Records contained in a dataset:
····················

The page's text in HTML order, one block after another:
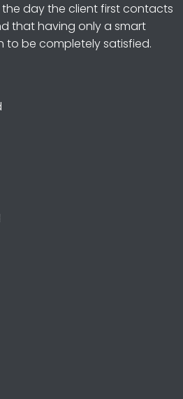
day the client first contacts
that having only a smart
to be completely satisfied.
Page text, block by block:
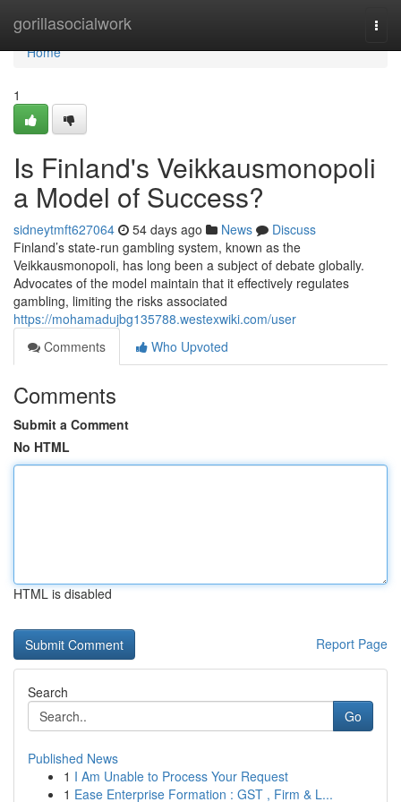
gorillasocialwork
Home
Home
1
Is Finland's Veikkausmonopoli
a Model of Success?
sidneytmft627064 54 days ago News
Discuss
Finland’s state-run gambling system, known as the
Veikkausmonopoli, has long been a subject of debate globally.
Advocates of the model maintain that it effectively regulates
gambling, limiting the risks associated
https://mohamadujbg135788.westexwiki.com/user
Comments
Who Upvoted
Comments
Submit a Comment
No HTML
HTML is disabled
Report Page
Search
Go
Published News
1 I Am Unable to Process Your Request
1 Ease Enterprise Formation : GST , Firm & L...
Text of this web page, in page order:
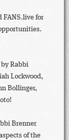
FANS.live for
Rabbi
Lockwood,
Bollinger,
Brenner
of the
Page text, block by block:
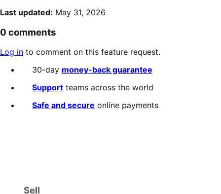
Last updated: May 31, 2026
0 comments
Log in to comment on this feature request.
30-day money-back guarantee
Support teams across the world
Safe and secure online payments
Sell
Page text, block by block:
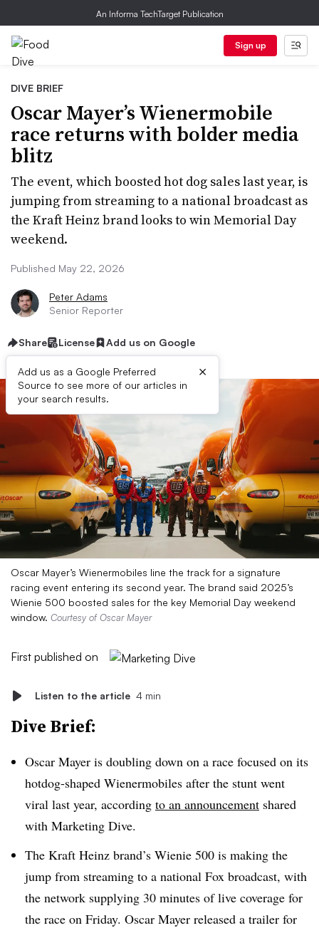
An Informa TechTarget Publication
Sign up
DIVE BRIEF
Oscar Mayer’s Wienermobile
race returns with bolder media
blitz
The event, which boosted hot dog sales last year, is
jumping from streaming to a national broadcast as
the Kraft Heinz brand looks to win Memorial Day
weekend.
Published May 22, 2026
Peter Adams
Senior Reporter
Share License Add us on Google
Add us as a Google Preferred
Source to see more of our articles in
your search results.
×
Oscar Mayer’s Wienermobiles line the track for a signature
racing event entering its second year. The brand said 2025’s
Wienie 500 boosted sales for the key Memorial Day weekend
window. Courtesy of Oscar Mayer
First published on
Listen to the article 4 min
Dive Brief:
Oscar Mayer is doubling down on a race focused on its
hotdog-shaped Wienermobiles after the stunt went
viral last year, according to an announcement shared
with Marketing Dive.
The Kraft Heinz brand’s Wienie 500 is making the
jump from streaming to a national Fox broadcast, with
the network supplying 30 minutes of live coverage for
the race on Friday. Oscar Mayer released a trailer for
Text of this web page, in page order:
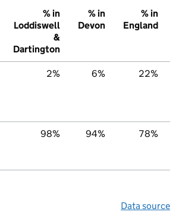
% in
Loddiswell
&
Dartington
% in
Devon
% in
England
2% 6% 22%
98% 94% 78%
Data source
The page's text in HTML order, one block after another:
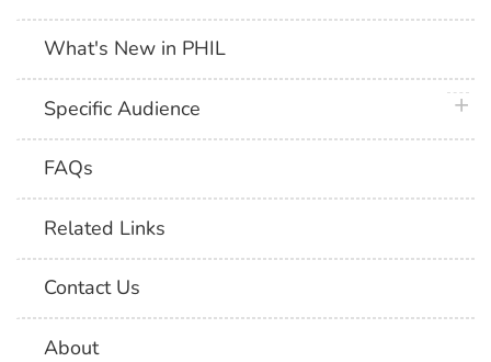
What's New in PHIL
Specific Audience
FAQs
Related Links
Contact Us
About
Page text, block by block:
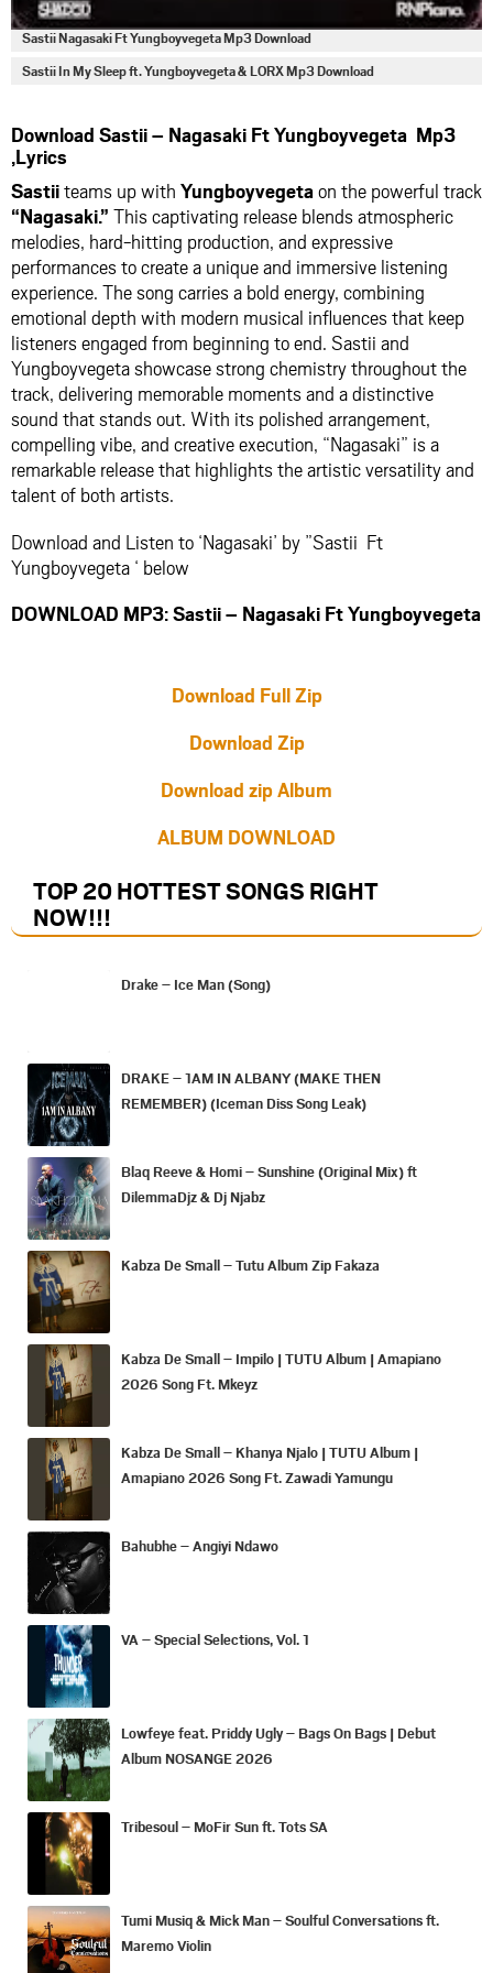
Sastii Nagasaki Ft Yungboyvegeta Mp3 Download
Sastii In My Sleep ft. Yungboyvegeta & LORX Mp3 Download
Download Sastii – Nagasaki Ft Yungboyvegeta Mp3
,Lyrics
Sastiiteams up with Yungboyvegetaon the powerful track
“Nagasaki.” This captivating release blends atmospheric
melodies, hard-hitting production, and expressive
performances to create a unique and immersive listening
experience. The song carries a bold energy, combining
emotional depth with modern musical influences that keep
listeners engaged from beginning to end. Sastii and
Yungboyvegeta showcase strong chemistry throughout the
track, delivering memorable moments and a distinctive
sound that stands out. With its polished arrangement,
compelling vibe, and creative execution, “Nagasaki” is a
remarkable release that highlights the artistic versatility and
talent of both artists.
Download and Listen to ‘Nagasaki’ by ”Sastii Ft
Yungboyvegeta ‘ below
DOWNLOAD MP3: Sastii – Nagasaki Ft Yungboyvegeta
Download Full Zip
Download Zip
Download zip Album
ALBUM DOWNLOAD
TOP 20 HOTTEST SONGS RIGHT
NOW!!!
Drake – Ice Man (Song)
DRAKE – 1AM IN ALBANY (MAKE THEN
REMEMBER) (Iceman Diss Song Leak)
Blaq Reeve & Homi – Sunshine (Original Mix) ft
DilemmaDjz & Dj Njabz
Kabza De Small – Tutu Album Zip Fakaza
Kabza De Small – Impilo | TUTU Album | Amapiano
2026 Song Ft. Mkeyz
Kabza De Small – Khanya Njalo | TUTU Album |
Amapiano 2026 Song Ft. Zawadi Yamungu
Bahubhe – Angiyi Ndawo
VA – Special Selections, Vol. 1
Lowfeye feat. Priddy Ugly – Bags On Bags | Debut
Album NOSANGE 2026
Tribesoul – MoFir Sun ft. Tots SA
Tumi Musiq & Mick Man – Soulful Conversations ft.
Maremo Violin
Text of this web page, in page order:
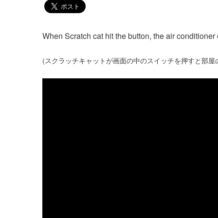
When Scratch cat hit the button, the air
(スクラッチキャットが画面の中のスイッチを押すと部
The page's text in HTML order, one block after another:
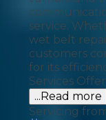
service.
wet belt
customers
for its
Services
...Read more
Servicing
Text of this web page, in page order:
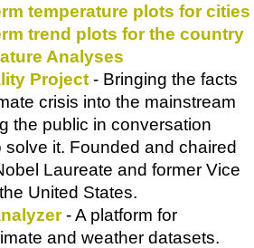
temperature plots for cities
trend plots for the country
Analyses
Project - Bringing the facts
crisis into the mainstream
the public in conversation
solve it. Founded and chaired
Laureate and former Vice
United States.
- A platform for
and weather datasets.
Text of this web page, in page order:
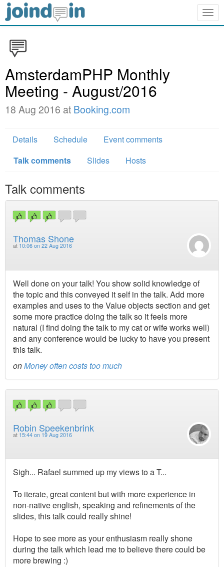
AmsterdamPHP Monthly
Meeting - August/2016
18 Aug 2016 at Booking.com
Details Schedule
Event comments
Talk comments
Slides Hosts
Talk comments
Thomas Shone
at 10:06 on 22 Aug 2016
Well done on your talk! You show solid knowledge of
the topic and this conveyed it self in the talk. Add more
examples and uses to the Value objects section and get
some more practice doing the talk so it feels more
natural (I find doing the talk to my cat or wife works well)
and any conference would be lucky to have you present
this talk.
onMoney often costs too much
Robin Speekenbrink
at 15:44 on 19 Aug 2016
Sigh... Rafael summed up my views to a T...
To iterate, great content but with more experience in
non-native english, speaking and refinements of the
slides, this talk could really shine!
Hope to see more as your enthusiasm really shone
during the talk which lead me to believe there could be
more brewing :)
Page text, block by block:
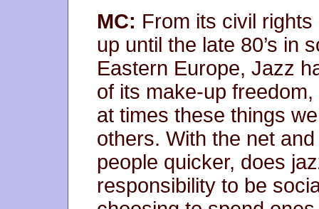
MC: From its civil
up until the late 80’s in
Eastern Europe, Jazz
of its make-up
at times these things
others. With the net
people quicker, does
responsibility to be
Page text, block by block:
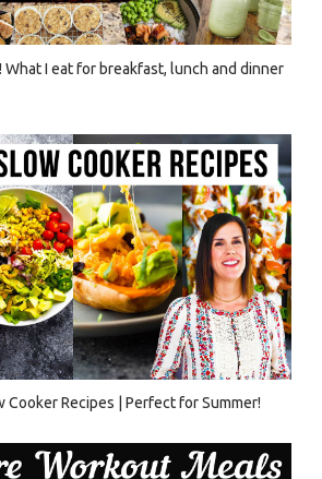
What I eat for breakfast, lunch and dinner
Cooker Recipes | Perfect for Summer!
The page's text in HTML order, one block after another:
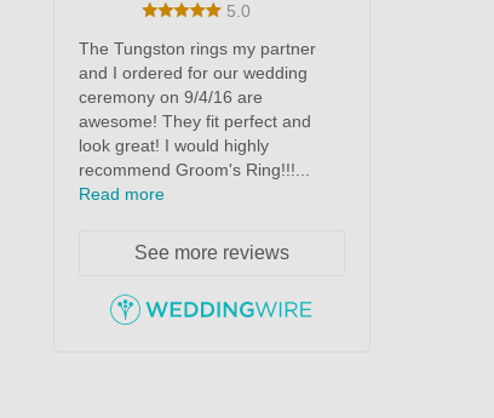
5.0
The Tungston rings my partner
and I ordered for our wedding
ceremony on 9/4/16 are
awesome! They fit perfect and
look great! I would highly
recommend Groom's Ring!!!...
Read more
See more reviews
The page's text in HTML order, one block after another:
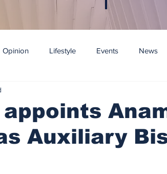
Opinion Lifestyle Events News
Auxiliary
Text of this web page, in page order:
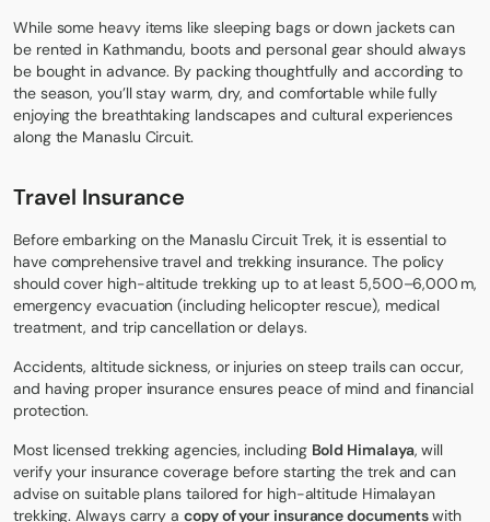
While some heavy items like sleeping bags or down jackets can
be rented in Kathmandu, boots and personal gear should always
be bought in advance. By packing thoughtfully and according to
the season, you’ll stay warm, dry, and comfortable while fully
enjoying the breathtaking landscapes and cultural experiences
along the Manaslu Circuit.
Travel Insurance
Before embarking on the Manaslu Circuit Trek, it is essential to
have comprehensive travel and trekking insurance. The policy
should cover high-altitude trekking up to at least 5,500–6,000 m,
emergency evacuation (including helicopter rescue), medical
treatment, and trip cancellation or delays.
Accidents, altitude sickness, or injuries on steep trails can occur,
and having proper insurance ensures peace of mind and financial
protection.
Most licensed trekking agencies, including Bold Himalaya, will
verify your insurance coverage before starting the trek and can
advise on suitable plans tailored for high-altitude Himalayan
trekking. Always carry a copy of your insurance documentswith
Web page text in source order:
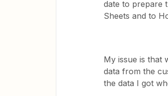
date to prepare
Sheets and to
My issue is that
data from the
the data I got
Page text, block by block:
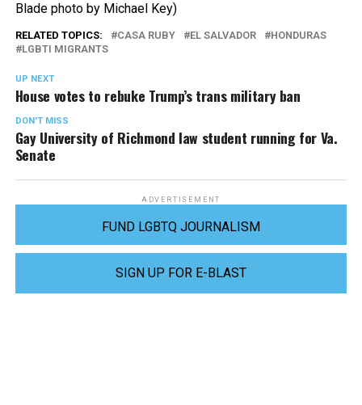
Blade photo by Michael Key)
RELATED TOPICS: CASA RUBY EL SALVADOR
HONDURAS
LGBTI MIGRANTS
UP NEXT
House votes to rebuke Trump’s trans military ban
DON'T MISS
Gay University of Richmond law student running for Va.
Senate
ADVERTISEMENT
FUND LGBTQ JOURNALISM
SIGN UP FOR E-BLAST
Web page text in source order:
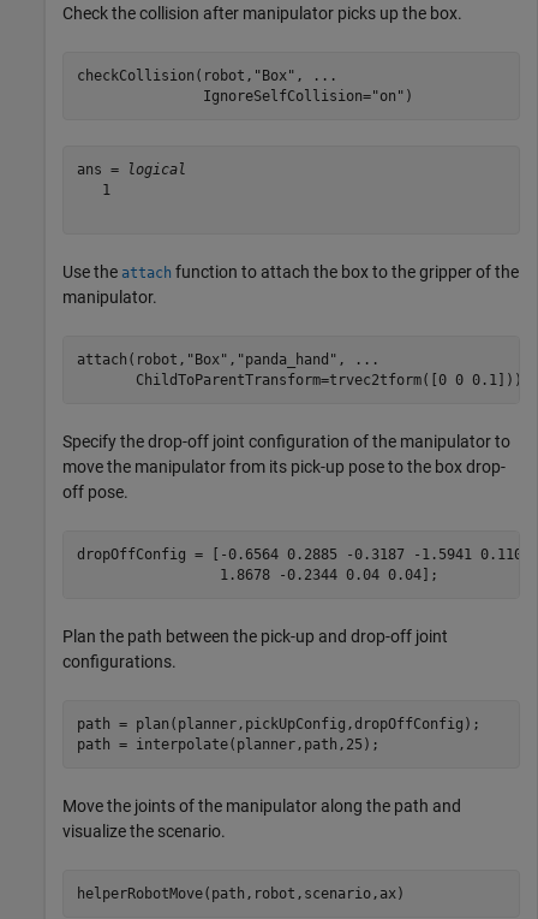
Check the collision after manipulator picks up the box.
checkCollision(robot, "Box" ,
...
               IgnoreSelfCollision=
"on" )
ans =
logical
   1
Use the attach function to attach the box to the gripper of the
manipulator.
attach(robot, "Box" , "panda_hand" ,
...
       ChildToParentTransform=trvec2tform([0 0 0.1]))
Specify the drop-off joint configuration of the manipulator to
move the manipulator from its pick-up pose to the box drop-
off pose.
dropOffConfig = [-0.6564 0.2885 -0.3187 -1.5941 0.1103
                 1.8678 -0.2344 0.04 0.04];
Plan the path between the pick-up and drop-off joint
configurations.
path = plan(planner,pickUpConfig,dropOffConfig);
path = interpolate(planner,path,25);
Move the joints of the manipulator along the path and
visualize the scenario.
helperRobotMove(path,robot,scenario,ax)
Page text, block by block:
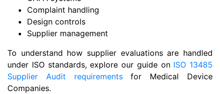
Complaint handling
Design controls
Supplier management
To understand how supplier evaluations are handled
under ISO standards, explore our guide on ISO 13485
Supplier Audit requirementsfor Medical Device
Companies.
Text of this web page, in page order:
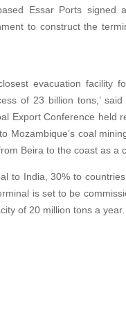
Essar Ports signed
to construct the
evacuation facility
of 23 billion tons,’
Export Conference held
Mozambique’s coal
Beira to the coast as a
to India, 30% to
is set to be
of 20 million tons a year.
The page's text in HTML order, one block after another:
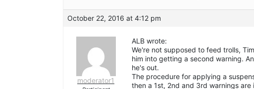
October 22, 2016 at 4:12 pm
moderator1
ALB wrote:
We're not supposed to feed trolls,
him into getting a second warning.
he's out.
The procedure for applying a
then a 1st, 2nd and 3rd warnings
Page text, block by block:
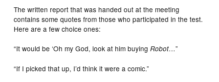
The written report that was handed out at the meeting
contains some quotes from those who participated in the test.
Here are a few choice ones:
“It would be ‘Oh my God, look at him buyingRobot…”
“If I picked that up, I’d think it were a comic.”
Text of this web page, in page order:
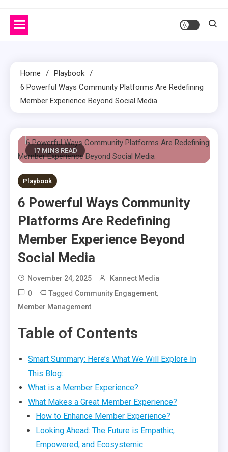
Home
Playbook
6 Powerful Ways Community Platforms Are Redefining
Member Experience Beyond Social Media
17 MINS READ
Playbook
6 Powerful Ways Community
Platforms Are Redefining
Member Experience Beyond
Social Media
November 24, 2025 Kannect Media
0 Tagged Community Engagement,
Member Management
Table of Contents
Smart Summary: Here’s What We Will Explore In
This Blog:
What is a Member Experience?
What Makes a Great Member Experience?
How to Enhance Member Experience?
Looking Ahead: The Future is Empathic,
Empowered, and Ecosystemic

····················

- TO DO
Reproduce every line of the records containing the string "Redefining".

- RESPONSE AREA
6 Powerful Ways Community Platforms Are Redefining
Platforms Are Redefining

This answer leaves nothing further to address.